The selection of 300 Hz as the approximate division point also considers practical implementation aspects in audio processing systems. This frequency provides an optimal balance between maintaining sufficient low-frequency content for preserving spatial information while allowing effective enhancement of the mid-high frequency range where most unwanted sounds typically occur. This division enables the system to apply different processing strategies to each range, optimizing the enhancement of desired audio elements while preserving the natural characteristics of the recording.

Moreover, this frequency threshold acknowledges the different behaviors of sound in these ranges. Low frequencies tend to be more omnidirectional and less affected by room acoustics, while frequencies above 300 Hz become increasingly directional and more susceptible to environmental effects. This natural behavior of sound waves influences how each frequency range contributes to the overall audio experience and guides the processing approach for each band.

The entire process is designed to enhance the primary audio subject while preserving the spatial characteristics of the original stereo recording, effectively managing both the enhancement of desired audio content and the maintenance of stereo sound quality in the final output. This careful balance between enhancement and preservation ensures that the processed audio maintains its natural stereo image while achieving superior clarity and focus on the primary audio subject.

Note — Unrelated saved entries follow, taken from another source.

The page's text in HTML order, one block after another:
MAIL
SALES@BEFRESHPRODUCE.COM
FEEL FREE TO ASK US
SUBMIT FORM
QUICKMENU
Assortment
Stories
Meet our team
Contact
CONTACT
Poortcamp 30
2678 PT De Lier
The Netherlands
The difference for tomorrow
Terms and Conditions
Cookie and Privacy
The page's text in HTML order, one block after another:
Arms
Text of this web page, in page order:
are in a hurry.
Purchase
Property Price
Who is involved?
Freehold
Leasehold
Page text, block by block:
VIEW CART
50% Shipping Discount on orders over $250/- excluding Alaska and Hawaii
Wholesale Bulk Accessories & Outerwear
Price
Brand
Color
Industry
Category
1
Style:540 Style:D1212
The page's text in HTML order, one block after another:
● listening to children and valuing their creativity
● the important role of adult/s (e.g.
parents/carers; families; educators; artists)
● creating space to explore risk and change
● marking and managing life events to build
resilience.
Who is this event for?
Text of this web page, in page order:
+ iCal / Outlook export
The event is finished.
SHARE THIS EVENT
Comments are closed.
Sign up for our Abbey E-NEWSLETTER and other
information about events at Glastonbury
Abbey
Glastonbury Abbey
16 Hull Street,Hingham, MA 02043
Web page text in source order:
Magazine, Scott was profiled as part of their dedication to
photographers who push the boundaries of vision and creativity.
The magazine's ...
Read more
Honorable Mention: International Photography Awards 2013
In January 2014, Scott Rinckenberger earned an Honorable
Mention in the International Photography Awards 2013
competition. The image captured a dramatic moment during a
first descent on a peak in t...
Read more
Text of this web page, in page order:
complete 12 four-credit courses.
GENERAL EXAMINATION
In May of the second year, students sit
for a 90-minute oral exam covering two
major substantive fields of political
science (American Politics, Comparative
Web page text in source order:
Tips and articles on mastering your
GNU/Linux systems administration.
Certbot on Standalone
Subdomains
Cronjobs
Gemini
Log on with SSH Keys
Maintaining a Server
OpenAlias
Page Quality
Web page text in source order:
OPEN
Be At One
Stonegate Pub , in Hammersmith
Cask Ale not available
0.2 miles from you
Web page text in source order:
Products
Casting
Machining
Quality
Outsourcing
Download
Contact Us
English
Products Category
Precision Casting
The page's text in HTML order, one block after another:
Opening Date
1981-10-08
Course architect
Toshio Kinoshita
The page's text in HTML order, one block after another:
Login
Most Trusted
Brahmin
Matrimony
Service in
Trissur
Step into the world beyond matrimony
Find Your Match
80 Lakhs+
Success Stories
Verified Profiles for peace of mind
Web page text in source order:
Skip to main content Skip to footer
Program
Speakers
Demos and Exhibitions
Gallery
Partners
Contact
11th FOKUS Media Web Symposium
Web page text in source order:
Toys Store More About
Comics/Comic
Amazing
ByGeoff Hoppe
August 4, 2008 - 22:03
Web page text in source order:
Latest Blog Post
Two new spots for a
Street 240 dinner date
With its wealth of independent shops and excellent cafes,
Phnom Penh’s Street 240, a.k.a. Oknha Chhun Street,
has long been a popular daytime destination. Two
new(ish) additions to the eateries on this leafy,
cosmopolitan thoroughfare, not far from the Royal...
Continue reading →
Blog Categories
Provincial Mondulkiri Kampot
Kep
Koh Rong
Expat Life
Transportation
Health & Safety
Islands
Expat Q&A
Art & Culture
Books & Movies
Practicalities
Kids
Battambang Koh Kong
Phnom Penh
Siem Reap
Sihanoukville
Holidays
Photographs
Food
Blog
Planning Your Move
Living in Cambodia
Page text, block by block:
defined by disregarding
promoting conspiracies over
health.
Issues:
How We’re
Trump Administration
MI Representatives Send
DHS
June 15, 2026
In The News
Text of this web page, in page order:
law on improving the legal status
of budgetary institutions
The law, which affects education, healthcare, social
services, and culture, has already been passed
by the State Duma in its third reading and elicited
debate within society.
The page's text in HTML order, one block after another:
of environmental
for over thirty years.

FIG. 3 illustrates a detailed view of the audio subject enhancement section 220 of the audio enhancement device 200 according to the embodiments of the present invention. The section receives three primary inputs: the left channel low frequency band components 211, the right channel low frequency band components 212, and the mixed mono mid-high frequency components 215 from the frequency band process section.

The mixed mono mid-high frequency components 215 are first processed through the audio subject enhancement algorithm block 250, which applies specialized enhancement techniques to produce enhanced mono mid-high frequency components 217. This enhanced signal represents the processed version of the mid and high frequency content where most secondary sounds and noise have been addressed.

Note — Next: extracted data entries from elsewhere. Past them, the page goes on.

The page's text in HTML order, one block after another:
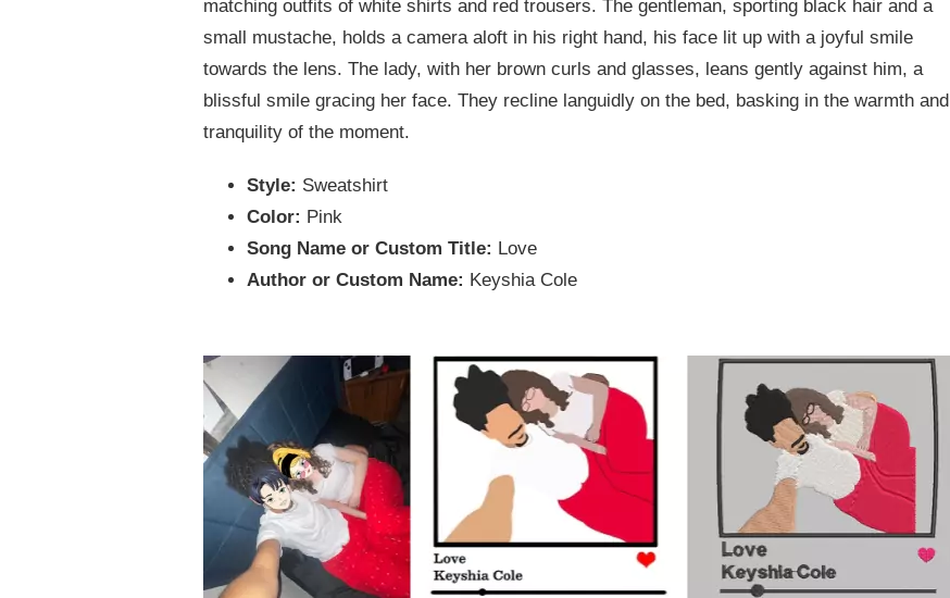
matching outfits of white shirts and red trousers. The gentleman, sporting black hair and a
small mustache, holds a camera aloft in his right hand, his face lit up with a joyful smile
towards the lens. The lady, with her brown curls and glasses, leans gently against him, a
blissful smile gracing her face. They recline languidly on the bed, basking in the warmth and
tranquility of the moment.
Style: Sweatshirt
Color: Pink
Song Name or Custom Title: Love
Author or Custom Name: Keyshia Cole
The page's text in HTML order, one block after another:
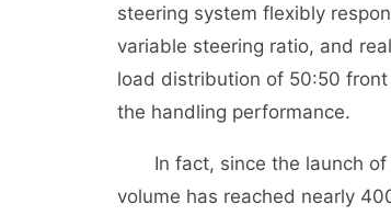
steering system flexibly
variable steering ratio, and
load distribution of 50:50
the handling performance.
In fact, since the launch of
volume has reached nearly
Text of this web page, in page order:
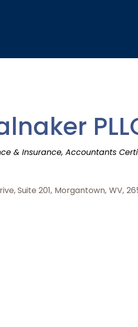
& Insurance Accountants
Suite 201, Morgantown, WV,
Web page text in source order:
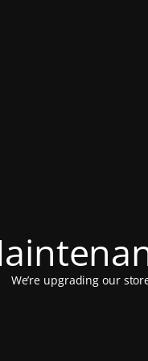
We’re upgrading our

Within the mixer and EQ block 260, the concatenate block 262 combines the enhanced mono mid-high frequency components 217 with the unprocessed low frequency band components 211 and 212 associated with the left channel and the right channel respectively. The concatenated signals then pass through dedicated equalization stages: the left channel equalizer 264 and the right channel equalizer 266. These equalizers can maintain proper frequency balance and ensuring the enhanced audio maintains natural characteristics similar to the original recording.

The final output of the audio subject enhancement section 220 includes the enhanced audio signals 221 and 222 associated with the left channel and the right channel respectively, which represent the fully processed stereo audio signal. The enhanced audio signals 221 and 222 preserves the spatial characteristics of the original stereo recording while providing enhanced clarity and focus on the primary audio subject through the selective processing of different frequency bands.

The entire signal chain within the audio subject enhancement section 220 is designed to carefully balance the enhancement of desired audio content with the preservation of the original stereo image, ensuring that the final output maintains both improved audio quality and natural stereo characteristics.

FIG. 4 illustrates an audio enhancement device 400 according to the embodiments of the present invention. The audio enhancement device 400 may be incorporated, partially or fully, into the audio recording device 100. The audio enhancement device 400 receives an audio input signal 401 that includes left channel 402 and right channel 403. This embodiment is specifically designed for audio subject enhancement operations that require full-frequency band information for their computations, such as advanced AI-based processing systems or neural networks that analyze the complete audio spectrum to make intelligent enhancement decisions.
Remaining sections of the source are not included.